* _INSTRUCTIONS TO FOLLOW_
Search the records for the word "Bore" and pick out every line that has it.

***

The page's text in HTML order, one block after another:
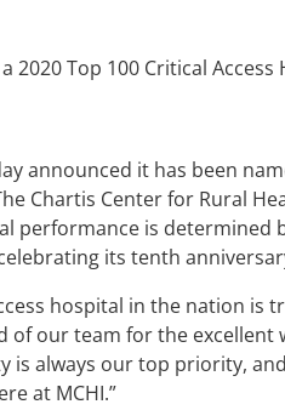
2020 Top 100 Critical
announced it has been
Chartis Center for Rural
is determined
its tenth
hospital in the nation is
of our team for the
is always our top priority,
at MCHI.”
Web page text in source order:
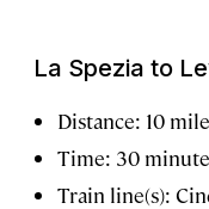
La Spezia to
Distance: 10
Time: 30
Train line(s):
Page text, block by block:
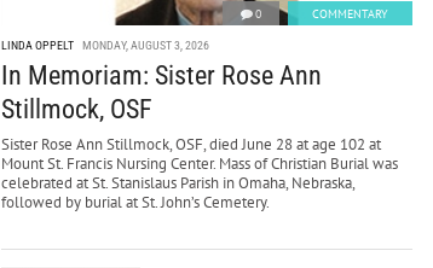
0 COMMENTARY
LINDA OPPELT MONDAY, AUGUST 3, 2026
In Memoriam: Sister Rose Ann
Stillmock, OSF
Sister Rose Ann Stillmock, OSF, died June 28 at age 102 at
Mount St. Francis Nursing Center. Mass of Christian Burial was
celebrated at St. Stanislaus Parish in Omaha, Nebraska,
followed by burial at St. John’s Cemetery.
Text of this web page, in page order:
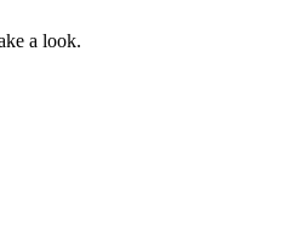
a look.
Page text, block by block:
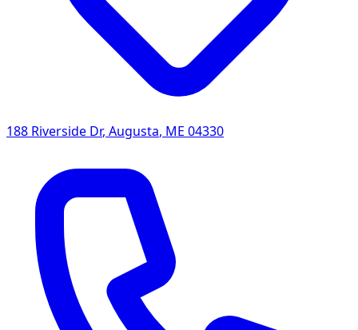
188 Riverside Dr, Augusta, ME 04330
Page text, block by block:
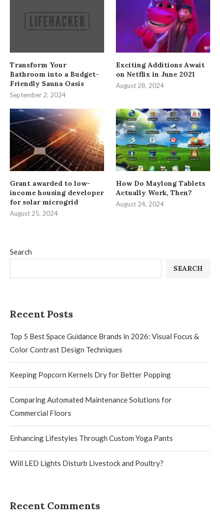
Search
SEARCH
Recent Posts
Top 5 Best Space Guidance Brands in 2026: Visual Focus &
Color Contrast Design Techniques
Keeping Popcorn Kernels Dry for Better Popping
Comparing Automated Maintenance Solutions for
Commercial Floors
Enhancing Lifestyles Through Custom Yoga Pants
Will LED Lights Disturb Livestock and Poultry?
Recent Comments
Transform Your
Bathroom into a Budget-
Friendly Sauna Oasis
September 2, 2024
Exciting Additions Await
on Netflix in June 2021
August 28, 2024
Grant awarded to low-
income housing developer
for solar microgrid
August 25, 2024
How Do Maylong Tablets
Actually Work, Then?
August 24, 2024
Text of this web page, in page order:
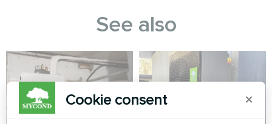
See also
Cookie consent ×
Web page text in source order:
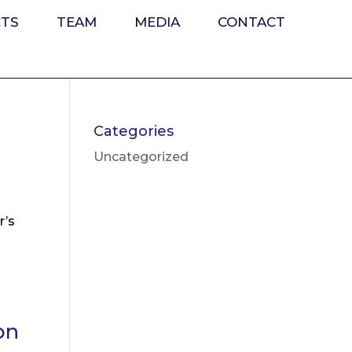
TEAM MEDIA CONTACT
Categories
Uncategorized
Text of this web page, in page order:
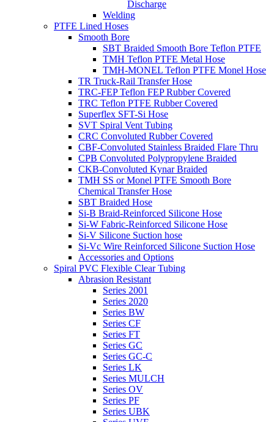
Discharge
Welding
PTFE Lined Hoses
Smooth Bore
SBT Braided Smooth Bore Teflon PTFE
TMH Teflon PTFE Metal Hose
TMH-MONEL Teflon PTFE Monel Hose
TR Truck-Rail Transfer Hose
TRC-FEP Teflon FEP Rubber Covered
TRC Teflon PTFE Rubber Covered
Superflex SFT-Si Hose
SVT Spiral Vent Tubing
CRC Convoluted Rubber Covered
CBF-Convoluted Stainless Braided Flare Thru
CPB Convoluted Polypropylene Braided
CKB-Convoluted Kynar Braided
TMH SS or Monel PTFE Smooth Bore
Chemical Transfer Hose
SBT Braided Hose
Si-B Braid-Reinforced Silicone Hose
Si-W Fabric-Reinforced Silicone Hose
Si-V Silicone Suction hose
Si-Vc Wire Reinforced Silicone Suction Hose
Accessories and Options
Spiral PVC Flexible Clear Tubing
Abrasion Resistant
Series 2001
Series 2020
Series BW
Series CF
Series FT
Series GC
Series GC-C
Series LK
Series MULCH
Series OV
Series PF
Series UBK

***

* _WRITTEN RESPONSE_
Smooth Bore
SBT Braided Smooth Bore Teflon PTFE
TMH SS or Monel PTFE Smooth Bore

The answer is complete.